16
Jun 18

Murales del San Bartolo en el Munae

Los murales de San Bartolo son extraordinarios, de verdad.  Muestran textos mayas antiquísimos (seguramente entre los más antiguos que hay), muestran un temprano, y avanzado nivel cultural y artístico de sus autores, y son bellísimos. Partes de ellos están en exhibición en el Museo Nacional de Arqueología y Etnología; y te recomiendo que los visites.

En los fragmentos de arriba vemos al dios solar que lleva en su mejilla el signo Kin.  Está representado como un águila con grandes garras y aspectos del Dios Pájaro Principal. Detrás de esta figura está el dios Akan, deidad de la ebriedad, del pulque, o de la chicha que, en su frente lleva un ojo con sangre y un hueso, y su mandíbula está descaranada.  Sobre su frente lleva, además, un mechón de pelo decorado con cuentatas.
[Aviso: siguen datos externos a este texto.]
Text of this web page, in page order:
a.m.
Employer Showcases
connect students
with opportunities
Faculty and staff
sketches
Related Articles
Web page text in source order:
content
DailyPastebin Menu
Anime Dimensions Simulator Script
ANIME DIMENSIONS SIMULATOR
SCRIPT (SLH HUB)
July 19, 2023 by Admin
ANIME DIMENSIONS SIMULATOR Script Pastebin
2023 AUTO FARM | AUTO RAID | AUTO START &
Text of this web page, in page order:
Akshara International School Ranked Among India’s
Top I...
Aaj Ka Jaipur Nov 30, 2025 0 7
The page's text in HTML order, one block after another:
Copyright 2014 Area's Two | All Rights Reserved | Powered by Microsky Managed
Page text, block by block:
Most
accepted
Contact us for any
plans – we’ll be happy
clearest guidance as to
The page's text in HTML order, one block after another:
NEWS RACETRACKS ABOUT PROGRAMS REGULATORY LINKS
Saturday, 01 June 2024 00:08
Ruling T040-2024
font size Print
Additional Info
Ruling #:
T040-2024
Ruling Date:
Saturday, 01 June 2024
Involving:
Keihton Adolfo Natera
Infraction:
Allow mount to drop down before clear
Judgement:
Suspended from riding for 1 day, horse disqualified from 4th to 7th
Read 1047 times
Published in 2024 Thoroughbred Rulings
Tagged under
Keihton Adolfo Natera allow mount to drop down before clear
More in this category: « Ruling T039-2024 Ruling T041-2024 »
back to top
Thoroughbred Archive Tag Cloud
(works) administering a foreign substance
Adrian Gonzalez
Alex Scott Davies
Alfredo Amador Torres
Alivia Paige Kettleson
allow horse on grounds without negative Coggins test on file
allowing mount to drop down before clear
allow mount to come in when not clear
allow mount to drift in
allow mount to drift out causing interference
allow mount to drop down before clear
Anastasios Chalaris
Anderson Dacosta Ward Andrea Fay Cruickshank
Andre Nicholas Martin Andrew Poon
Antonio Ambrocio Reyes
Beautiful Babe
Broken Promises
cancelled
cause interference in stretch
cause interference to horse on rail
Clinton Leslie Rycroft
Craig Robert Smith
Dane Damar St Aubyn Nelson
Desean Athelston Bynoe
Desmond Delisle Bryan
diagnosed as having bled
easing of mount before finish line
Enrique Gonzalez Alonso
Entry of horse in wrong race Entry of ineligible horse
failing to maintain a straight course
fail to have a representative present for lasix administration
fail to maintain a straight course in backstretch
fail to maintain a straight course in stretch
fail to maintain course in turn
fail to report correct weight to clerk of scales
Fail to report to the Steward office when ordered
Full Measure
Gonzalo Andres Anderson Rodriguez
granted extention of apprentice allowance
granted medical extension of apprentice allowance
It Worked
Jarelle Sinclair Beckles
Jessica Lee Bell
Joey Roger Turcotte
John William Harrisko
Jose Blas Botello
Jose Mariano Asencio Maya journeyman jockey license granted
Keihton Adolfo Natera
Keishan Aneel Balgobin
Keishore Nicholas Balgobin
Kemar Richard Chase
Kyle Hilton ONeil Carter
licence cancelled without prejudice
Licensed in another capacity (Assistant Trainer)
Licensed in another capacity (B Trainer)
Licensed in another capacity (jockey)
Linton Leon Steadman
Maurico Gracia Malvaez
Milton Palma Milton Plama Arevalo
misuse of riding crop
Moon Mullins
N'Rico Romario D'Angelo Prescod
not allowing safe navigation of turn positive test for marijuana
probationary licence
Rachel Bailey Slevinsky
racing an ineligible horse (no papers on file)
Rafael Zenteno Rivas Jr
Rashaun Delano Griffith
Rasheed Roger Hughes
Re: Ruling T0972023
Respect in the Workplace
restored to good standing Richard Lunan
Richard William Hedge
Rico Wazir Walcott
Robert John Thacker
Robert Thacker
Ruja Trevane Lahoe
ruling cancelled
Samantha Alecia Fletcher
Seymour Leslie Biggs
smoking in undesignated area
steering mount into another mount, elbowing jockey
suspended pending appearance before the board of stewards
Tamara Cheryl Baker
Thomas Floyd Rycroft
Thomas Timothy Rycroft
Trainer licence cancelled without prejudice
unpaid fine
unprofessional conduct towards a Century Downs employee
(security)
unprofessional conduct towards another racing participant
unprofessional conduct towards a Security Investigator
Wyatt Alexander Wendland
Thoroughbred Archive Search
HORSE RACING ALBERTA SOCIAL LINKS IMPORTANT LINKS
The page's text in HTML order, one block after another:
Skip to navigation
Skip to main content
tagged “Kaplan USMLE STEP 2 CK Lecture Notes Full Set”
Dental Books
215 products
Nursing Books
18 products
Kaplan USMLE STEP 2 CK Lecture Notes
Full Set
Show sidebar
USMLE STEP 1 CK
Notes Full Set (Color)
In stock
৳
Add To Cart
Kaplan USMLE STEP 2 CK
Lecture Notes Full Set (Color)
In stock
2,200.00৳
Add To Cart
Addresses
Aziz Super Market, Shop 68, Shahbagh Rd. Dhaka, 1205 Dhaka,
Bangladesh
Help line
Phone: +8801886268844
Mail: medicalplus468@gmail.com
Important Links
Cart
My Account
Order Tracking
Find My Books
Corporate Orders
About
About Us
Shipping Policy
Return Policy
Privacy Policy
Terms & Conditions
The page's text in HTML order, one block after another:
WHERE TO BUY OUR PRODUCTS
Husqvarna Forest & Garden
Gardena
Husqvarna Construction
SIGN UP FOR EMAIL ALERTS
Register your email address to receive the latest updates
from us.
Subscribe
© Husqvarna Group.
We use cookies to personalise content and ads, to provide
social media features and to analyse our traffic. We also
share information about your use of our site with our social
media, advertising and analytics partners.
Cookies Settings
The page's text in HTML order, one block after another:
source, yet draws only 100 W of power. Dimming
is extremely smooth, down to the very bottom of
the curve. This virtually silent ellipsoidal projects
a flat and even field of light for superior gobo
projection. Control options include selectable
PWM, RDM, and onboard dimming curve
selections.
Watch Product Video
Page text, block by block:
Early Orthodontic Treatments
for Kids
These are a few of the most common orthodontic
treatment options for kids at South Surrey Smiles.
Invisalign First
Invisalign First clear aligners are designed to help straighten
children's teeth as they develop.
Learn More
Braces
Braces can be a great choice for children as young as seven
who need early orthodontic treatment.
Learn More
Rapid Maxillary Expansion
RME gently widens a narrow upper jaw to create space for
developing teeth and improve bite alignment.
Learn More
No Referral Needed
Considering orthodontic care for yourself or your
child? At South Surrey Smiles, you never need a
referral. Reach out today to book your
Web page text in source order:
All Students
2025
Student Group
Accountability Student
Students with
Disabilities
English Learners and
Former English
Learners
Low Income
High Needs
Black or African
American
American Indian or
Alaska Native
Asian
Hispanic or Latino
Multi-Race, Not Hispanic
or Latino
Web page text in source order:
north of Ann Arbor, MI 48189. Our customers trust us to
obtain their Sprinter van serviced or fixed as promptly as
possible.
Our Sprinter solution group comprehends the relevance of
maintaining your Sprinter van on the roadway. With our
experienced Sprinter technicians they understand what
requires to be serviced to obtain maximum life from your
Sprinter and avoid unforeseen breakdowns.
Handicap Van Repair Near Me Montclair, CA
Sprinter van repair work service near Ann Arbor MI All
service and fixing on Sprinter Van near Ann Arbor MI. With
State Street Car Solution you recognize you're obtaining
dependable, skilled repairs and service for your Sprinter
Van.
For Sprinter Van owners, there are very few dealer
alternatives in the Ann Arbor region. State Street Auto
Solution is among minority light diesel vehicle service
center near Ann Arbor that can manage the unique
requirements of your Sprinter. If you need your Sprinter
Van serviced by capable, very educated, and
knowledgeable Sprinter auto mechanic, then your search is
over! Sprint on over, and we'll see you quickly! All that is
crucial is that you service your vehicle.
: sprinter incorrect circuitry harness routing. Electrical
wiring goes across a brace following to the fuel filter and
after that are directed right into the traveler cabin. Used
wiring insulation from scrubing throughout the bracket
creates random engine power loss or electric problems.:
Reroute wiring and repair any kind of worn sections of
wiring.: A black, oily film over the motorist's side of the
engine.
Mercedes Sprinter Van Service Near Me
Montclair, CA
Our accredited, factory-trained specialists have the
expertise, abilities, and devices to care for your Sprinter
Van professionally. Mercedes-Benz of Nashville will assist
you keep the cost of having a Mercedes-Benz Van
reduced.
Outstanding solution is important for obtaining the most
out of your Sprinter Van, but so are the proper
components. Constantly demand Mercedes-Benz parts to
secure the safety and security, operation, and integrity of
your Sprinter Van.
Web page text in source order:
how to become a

El templo que hay sobre la pirámide, en San Bartolo, era un espacio ritual para sacerdotes y, por lo tanto, sus epigrafía e iconografía no sólo son más complejas, sino que la paleta de colores es más rica e incluye púrpura, marrones y verdes.  En sus fragmentos -arriba- se identifican montañas sagradas, sacrificios, plantas florecientes y fertilidad.  De verdad que los colores llaman mucho la atención.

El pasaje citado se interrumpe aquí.